### Entries taken from a collection:

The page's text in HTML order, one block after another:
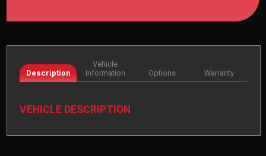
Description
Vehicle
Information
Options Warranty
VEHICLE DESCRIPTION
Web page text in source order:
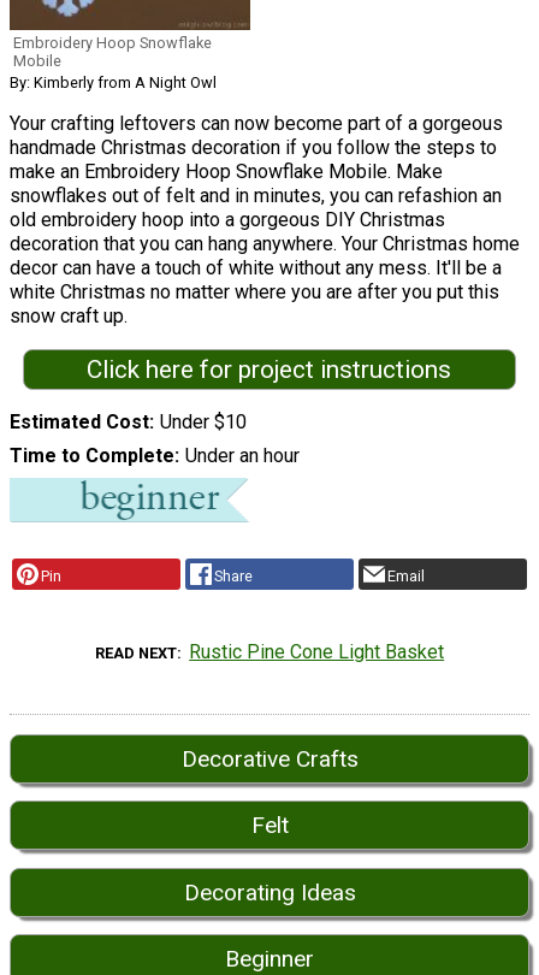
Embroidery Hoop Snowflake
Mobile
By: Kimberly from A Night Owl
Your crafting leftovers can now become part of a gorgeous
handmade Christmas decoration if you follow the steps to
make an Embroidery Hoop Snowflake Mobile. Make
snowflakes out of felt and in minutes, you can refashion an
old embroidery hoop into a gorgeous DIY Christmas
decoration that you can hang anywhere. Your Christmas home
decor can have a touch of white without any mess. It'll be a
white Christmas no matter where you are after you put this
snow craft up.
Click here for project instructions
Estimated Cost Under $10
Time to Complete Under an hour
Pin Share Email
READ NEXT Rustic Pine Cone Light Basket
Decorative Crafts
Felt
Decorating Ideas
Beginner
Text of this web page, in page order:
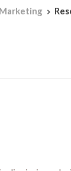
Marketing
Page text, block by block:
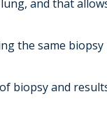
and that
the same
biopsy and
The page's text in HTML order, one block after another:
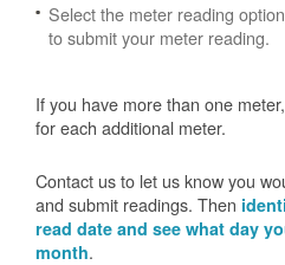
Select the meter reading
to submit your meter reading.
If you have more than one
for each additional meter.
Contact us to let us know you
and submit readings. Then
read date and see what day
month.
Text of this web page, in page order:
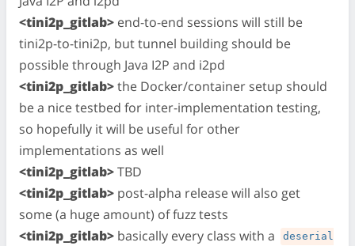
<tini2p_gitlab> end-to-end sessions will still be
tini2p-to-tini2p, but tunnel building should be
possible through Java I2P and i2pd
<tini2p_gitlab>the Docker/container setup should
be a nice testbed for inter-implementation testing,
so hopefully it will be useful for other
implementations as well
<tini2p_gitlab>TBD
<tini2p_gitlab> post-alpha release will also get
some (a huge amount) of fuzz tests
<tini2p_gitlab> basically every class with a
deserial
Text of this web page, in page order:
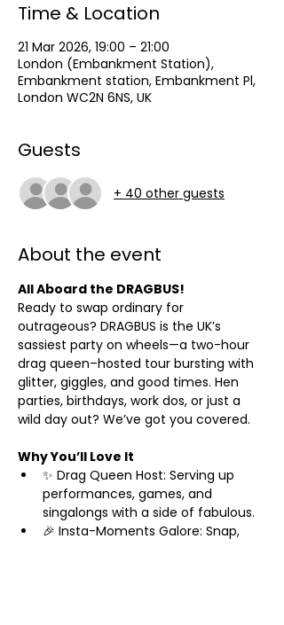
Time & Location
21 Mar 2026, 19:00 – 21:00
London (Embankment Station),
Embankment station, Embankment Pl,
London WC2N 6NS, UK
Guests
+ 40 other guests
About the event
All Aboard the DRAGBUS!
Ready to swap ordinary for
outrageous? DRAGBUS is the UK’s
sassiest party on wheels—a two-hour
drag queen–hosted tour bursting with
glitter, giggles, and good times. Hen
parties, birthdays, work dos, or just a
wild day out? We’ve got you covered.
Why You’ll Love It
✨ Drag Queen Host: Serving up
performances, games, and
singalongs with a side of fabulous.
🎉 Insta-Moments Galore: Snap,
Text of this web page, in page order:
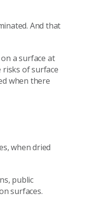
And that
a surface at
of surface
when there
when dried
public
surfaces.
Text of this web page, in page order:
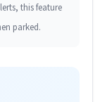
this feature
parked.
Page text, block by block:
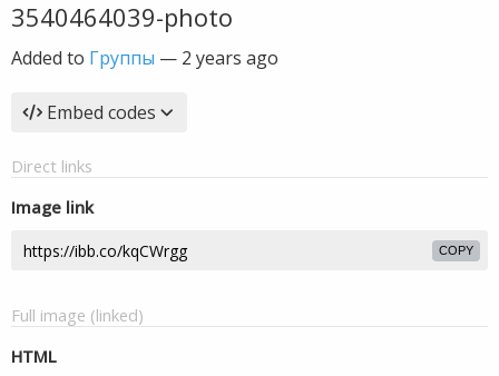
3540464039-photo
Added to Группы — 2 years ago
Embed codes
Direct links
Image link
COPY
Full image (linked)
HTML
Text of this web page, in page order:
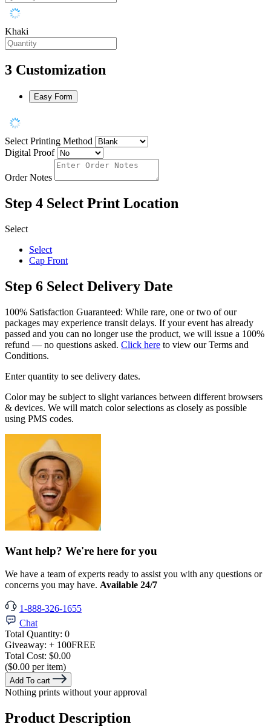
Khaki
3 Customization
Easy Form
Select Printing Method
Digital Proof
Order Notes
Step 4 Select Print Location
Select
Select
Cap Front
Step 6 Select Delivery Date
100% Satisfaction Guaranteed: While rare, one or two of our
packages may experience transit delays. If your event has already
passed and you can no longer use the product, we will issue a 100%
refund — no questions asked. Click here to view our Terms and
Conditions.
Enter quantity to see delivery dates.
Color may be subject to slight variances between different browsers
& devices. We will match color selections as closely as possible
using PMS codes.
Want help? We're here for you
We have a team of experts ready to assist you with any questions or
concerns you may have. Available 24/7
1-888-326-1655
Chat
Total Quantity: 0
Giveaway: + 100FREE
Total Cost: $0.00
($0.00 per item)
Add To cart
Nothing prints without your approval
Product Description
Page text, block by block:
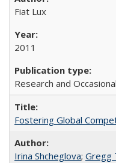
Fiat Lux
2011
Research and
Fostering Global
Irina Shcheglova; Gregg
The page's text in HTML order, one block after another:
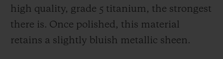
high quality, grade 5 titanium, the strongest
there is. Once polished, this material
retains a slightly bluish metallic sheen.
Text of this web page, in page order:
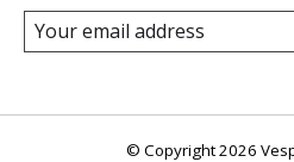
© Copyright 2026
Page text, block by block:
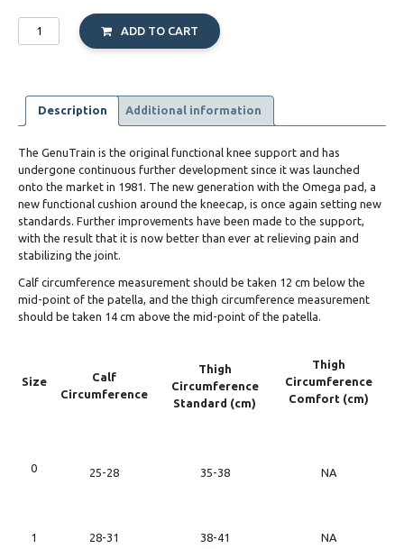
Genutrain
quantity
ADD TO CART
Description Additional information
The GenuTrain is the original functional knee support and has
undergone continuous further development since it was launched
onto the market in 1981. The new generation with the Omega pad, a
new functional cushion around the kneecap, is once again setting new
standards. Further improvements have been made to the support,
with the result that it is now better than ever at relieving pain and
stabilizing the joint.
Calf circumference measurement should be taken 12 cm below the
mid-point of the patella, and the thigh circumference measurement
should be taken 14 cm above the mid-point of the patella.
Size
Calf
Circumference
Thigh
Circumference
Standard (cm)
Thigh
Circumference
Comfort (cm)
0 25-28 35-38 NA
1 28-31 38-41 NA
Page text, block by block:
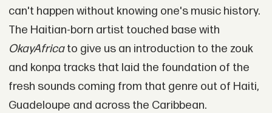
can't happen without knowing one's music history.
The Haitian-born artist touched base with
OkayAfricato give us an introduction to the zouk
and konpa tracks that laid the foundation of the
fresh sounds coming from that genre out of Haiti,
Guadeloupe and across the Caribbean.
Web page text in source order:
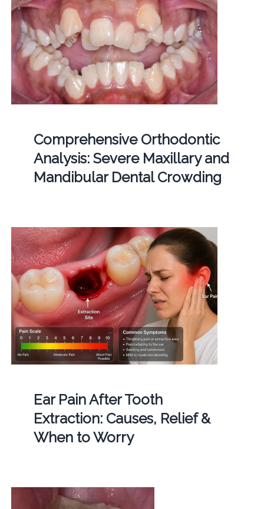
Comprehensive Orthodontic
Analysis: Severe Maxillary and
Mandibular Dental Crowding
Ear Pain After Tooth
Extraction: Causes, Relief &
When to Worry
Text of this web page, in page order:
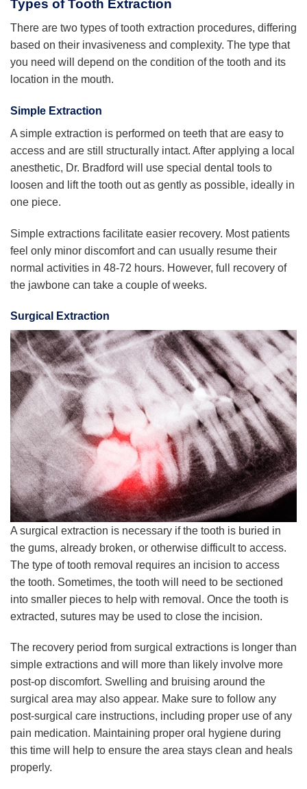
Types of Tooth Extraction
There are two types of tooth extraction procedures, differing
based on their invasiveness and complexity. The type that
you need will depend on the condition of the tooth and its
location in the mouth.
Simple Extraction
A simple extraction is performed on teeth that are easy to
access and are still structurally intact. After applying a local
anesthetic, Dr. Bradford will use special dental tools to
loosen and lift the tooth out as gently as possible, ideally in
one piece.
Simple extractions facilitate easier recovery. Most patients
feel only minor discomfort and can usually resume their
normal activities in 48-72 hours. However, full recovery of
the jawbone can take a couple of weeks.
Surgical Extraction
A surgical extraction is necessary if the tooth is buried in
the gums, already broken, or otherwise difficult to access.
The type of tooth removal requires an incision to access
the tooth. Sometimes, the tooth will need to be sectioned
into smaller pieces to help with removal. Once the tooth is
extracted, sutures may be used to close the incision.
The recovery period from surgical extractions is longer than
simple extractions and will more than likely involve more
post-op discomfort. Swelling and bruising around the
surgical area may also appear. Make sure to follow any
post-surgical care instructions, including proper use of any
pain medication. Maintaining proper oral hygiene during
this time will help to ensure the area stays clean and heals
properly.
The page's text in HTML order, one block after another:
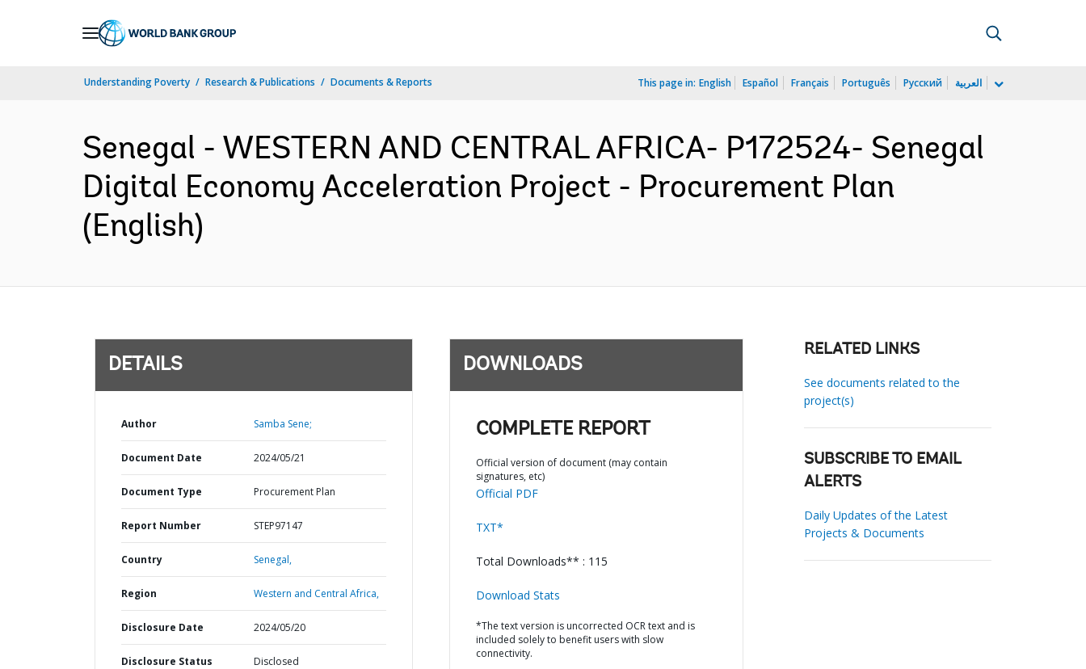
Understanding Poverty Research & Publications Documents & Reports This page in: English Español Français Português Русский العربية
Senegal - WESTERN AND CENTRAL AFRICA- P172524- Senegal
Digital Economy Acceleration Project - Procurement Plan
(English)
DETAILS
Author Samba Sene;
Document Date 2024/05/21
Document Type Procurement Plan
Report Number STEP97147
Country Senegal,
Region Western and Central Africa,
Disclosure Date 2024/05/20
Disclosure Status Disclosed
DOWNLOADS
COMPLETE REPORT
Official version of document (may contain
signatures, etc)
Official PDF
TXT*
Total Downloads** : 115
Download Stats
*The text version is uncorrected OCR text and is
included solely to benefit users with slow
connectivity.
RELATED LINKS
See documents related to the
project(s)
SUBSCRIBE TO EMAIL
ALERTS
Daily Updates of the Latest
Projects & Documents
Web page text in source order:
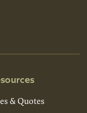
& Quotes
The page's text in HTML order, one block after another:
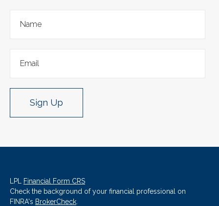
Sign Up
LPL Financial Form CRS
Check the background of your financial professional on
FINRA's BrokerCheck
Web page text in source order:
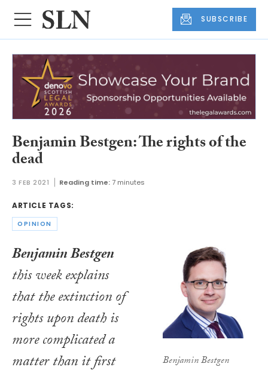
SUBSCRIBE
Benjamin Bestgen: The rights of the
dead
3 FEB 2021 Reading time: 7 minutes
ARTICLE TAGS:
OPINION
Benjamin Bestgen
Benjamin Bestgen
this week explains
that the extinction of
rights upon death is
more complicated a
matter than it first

### Requirement:
Working from the data above, repeat exactly, and only, the lines that begin at the line containing "Order Notes" and stop after the line containing "there is. Once polished, this material"; pictures are not copied.

### Reply:
Order Notes
Step 4 Select Print Location
Select
Select
Cap Front
Step 6 Select Delivery Date
100% Satisfaction Guaranteed: While rare, one or two of our
packages may experience transit delays. If your event has already
passed and you can no longer use the product, we will issue a 100%
refund — no questions asked. Click here to view our Terms and
Conditions.
Enter quantity to see delivery dates.
Color may be subject to slight variances between different browsers
& devices. We will match color selections as closely as possible
using PMS codes.
Want help? We're here for you
We have a team of experts ready to assist you with any questions or
concerns you may have. Available 24/7
1-888-326-1655
Chat
Total Quantity: 0
Giveaway: + 100FREE
Total Cost: $0.00
($0.00 per item)
Add To cart
Nothing prints without your approval
Product Description
Page text, block by block:
Fiat Lux
2011
Research and
Fostering Global
Irina Shcheglova; Gregg
The page's text in HTML order, one block after another:
high quality, grade 5 titanium, the strongest
there is. Once polished, this material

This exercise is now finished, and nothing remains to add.